Many of the organizations we work with have some form of evergreening built into their IT operations, where a team monitors changes and evaluates whether design decisions or risk assessments need updating. This is exactly the kind of change that should trigger that process. But not every organization has that maturity, and the ones that do not are precisely the ones most vulnerable to a default-on setting slipping through.

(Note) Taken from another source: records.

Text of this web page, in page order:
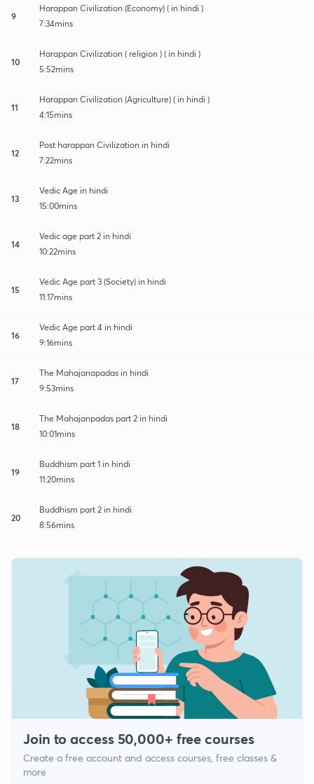
9
Harappan Civilization (Economy) ( in hindi )
7:34mins
10
Harappan Civilization ( religion ) ( in hindi )
5:52mins
11
Harappan Civilization (Agriculture) ( in hindi )
4:15mins
12
Post harappan Civilization in hindi
7:22mins
13
Vedic Age in hindi
15:00mins
14
Vedic age part 2 in hindi
10:22mins
15
Vedic Age part 3 (Society) in hindi
11:17mins
16
Vedic Age part 4 in hindi
9:16mins
17
The Mahajanapadas in hindi
9:53mins
18
The Mahajanpadas part 2 in hindi
10:01mins
19
Buddhism part 1 in hindi
11:20mins
20
Buddhism part 2 in hindi
8:56mins
Join to access 50,000+ free courses
Create a free account and access courses, free classes &
more
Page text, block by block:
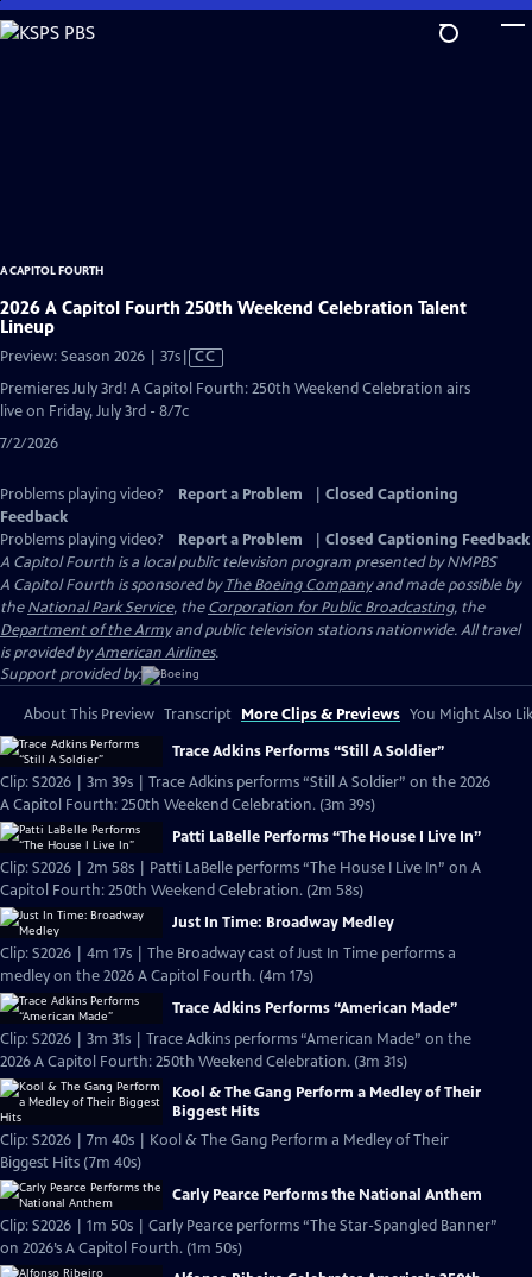
Skip
to
A CAPITOL FOURTH
2026 A Capitol Fourth 250th Weekend Celebration Talent
Lineup
Preview: Season 2026 | 37sVideo
has
CC
Premieres July 3rd! A Capitol Fourth: 250th Weekend Celebration airs
live on Friday, July 3rd - 8/7c
7/2/2026
Problems playing video? Report a Problem
Closed Captioning
Feedback
Problems playing video?
Report a Problem
Closed Captioning Feedback
A Capitol Fourth is a local public television program presented byNMPBS
A Capitol Fourth is sponsored byThe Boeing Companyand made possible by
theNational Park Service, theCorporation for Public Broadcasting, the
Department of the Armyand public television stations nationwide. All travel
is provided byAmerican Airlines.
Support provided by:
About This Preview Transcript More Clips & Previews You Might Also
Trace Adkins Performs “Still A Soldier”
Clip: S2026 | 3m 39s | Trace Adkins performs “Still A Soldier” on the 2026
A Capitol Fourth: 250th Weekend Celebration. (3m 39s)
Patti LaBelle Performs “The House I Live In”
Clip: S2026 | 2m 58s | Patti LaBelle performs “The House I Live In” on A
Capitol Fourth: 250th Weekend Celebration. (2m 58s)
Just In Time: Broadway Medley
Clip: S2026 | 4m 17s | The Broadway cast of Just In Time performs a
medley on the 2026 A Capitol Fourth. (4m 17s)
Trace Adkins Performs “American Made”
Clip: S2026 | 3m 31s | Trace Adkins performs “American Made” on the
2026 A Capitol Fourth: 250th Weekend Celebration. (3m 31s)
Kool & The Gang Perform a Medley of Their
Biggest Hits
Clip: S2026 | 7m 40s | Kool & The Gang Perform a Medley of Their
Biggest Hits (7m 40s)
Carly Pearce Performs the National Anthem
Clip: S2026 | 1m 50s | Carly Pearce performs “The Star-Spangled Banner”
on 2026’s A Capitol Fourth. (1m 50s)

The implications extend beyond technical configuration. If Flex Routing is active and a data subject raises a complaint, the organization needs to demonstrate where and when their data was processed, and by whom. Think of the Max Schrems case against Facebook: it only takes one determined individual to turn a compliance gap into a legal minefield.
What to watch next
We do not yet know whether this is an isolated decision or the beginning of a broader trend. If Microsoft continues enabling features by default that affect data residency, the relationship between cloud provider and enterprise customer shifts in a meaningful way. Organizations can no longer assume that regulatory safeguards are baked into the defaults. Instead, they need to treat every Message Center post as a potential compliance event.
For now, the action is straightforward: check your admin center, review the Flex Routing and Anthropic model settings, and decide whether they align with your organization's data processing agreements. If they do not, turn them off before April 17. And if you are advising clients, this is worth flagging immediately. Because the most dangerous compliance risk is the one nobody noticed was turned on.